Srivastava Aradhana, Avan Bilal I, Rajbangshi Preety, Bhattacharyya Sanghita
Public Health Foundation of India, Plot no. 47, Sector 44, Institutional Area, Gurgaon, Haryana, 122002, India.
Faculty of infectious and tropical diseases, London School of Hygiene and Tropical Medicine, Keppel Street, London, WC1E 7HT, UK.
BMC Pregnancy Childbirth. 2015 Apr 18;15:97. doi: 10.1186/s12884-015-0525-0.
Developing countries account for 99 percent of maternal deaths annually. While increasing service availability and maintaining acceptable quality standards, it is important to assess maternal satisfaction with care in order to make it more responsive and culturally acceptable, ultimately leading to enhanced utilization and improved outcomes. At a time when global efforts to reduce maternal mortality have been stepped up, maternal satisfaction and its determinants also need to be addressed by developing country governments. This review seeks to identify determinants of women's satisfaction with maternity care in developing countries.
The review followed the methodology of systematic reviews. Public health and social science databases were searched. English articles covering antenatal, intrapartum or postpartum care, for either home or institutional deliveries, reporting maternal satisfaction from developing countries (World Bank list) were included, with no year limit. Out of 154 shortlisted abstracts, 54 were included and 100 excluded. Studies were extracted onto structured formats and analyzed using the narrative synthesis approach.

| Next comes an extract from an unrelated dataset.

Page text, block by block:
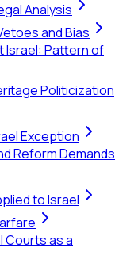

Determinants of maternal satisfaction covered all dimensions of care across structure, process and outcome. Structural elements included good physical environment, cleanliness, and availability of adequate human resources, medicines and supplies. Process determinants included interpersonal behavior, privacy, promptness, cognitive care, perceived provider competency and emotional support. Outcome related determinants were health status of the mother and newborn. Access, cost, socio-economic status and reproductive history also influenced perceived maternal satisfaction. Process of care dominated the determinants of maternal satisfaction in developing countries. Interpersonal behavior was the most widely reported determinant, with the largest body of evidence generated around provider behavior in terms of courtesy and non-abuse. Other aspects of interpersonal behavior included therapeutic communication, staff confidence and competence and encouragement to laboring women.
Quality improvement efforts in developing countries could focus on strengthening the process of care. Special attention is needed to improve interpersonal behavior, as evidence from the review points to the importance women attach to being treated respectfully, irrespective of socio-cultural or economic context. Further research on maternal satisfaction is required on home deliveries and relative strength of various determinants in influencing maternal satisfaction.
发展中国家每年的孕产妇死亡人数占全球的99%。在增加服务可及性并维持可接受的质量标准的同时,评估孕产妇对护理的满意度以使其更具响应性且符合文化习惯,最终提高利用率并改善结局,这一点很重要。在全球加大努力降低孕产妇死亡率之际,发展中国家政府也需要关注孕产妇满意度及其决定因素。本综述旨在确定发展中国家妇女对孕产妇护理满意度的决定因素。
本综述遵循系统综述的方法。检索了公共卫生和社会科学数据库。纳入了涵盖产前、产时或产后护理的英文文章,涉及家庭分娩或机构分娩,报告了来自发展中国家(世界银行列出的国家)的孕产妇满意度,无年份限制。在154篇入围摘要中,54篇被纳入,100篇被排除。研究被提取到结构化格式中,并采用叙述性综合方法进行分析。
孕产妇满意度的决定因素涵盖护理的各个维度,包括结构、过程和结果。结构要素包括良好的物理环境、清洁度以及充足的人力资源及药品和物资供应。过程决定因素包括人际行为、隐私、及时性、认知护理、感知到的提供者能力和情感支持。与结果相关的决定因素是母亲和新生儿的健康状况。可及性、成本、社会经济地位和生育史也影响了感知到的孕产妇满意度。护理过程在发展中国家孕产妇满意度的决定因素中占主导地位。人际行为是报告最广泛的决定因素,关于提供者行为在礼貌和不虐待方面的证据最多。人际行为的其他方面包括治疗性沟通、工作人员的信心和能力以及对分娩妇女的鼓励。
发展中国家的质量改进工作可以侧重于加强护理过程。需要特别关注改善人际行为,因为综述的证据表明,无论社会文化或经济背景如何,妇女都重视受到尊重的待遇。需要进一步研究家庭分娩的孕产妇满意度以及各种决定因素对孕产妇满意度影响的相对强度。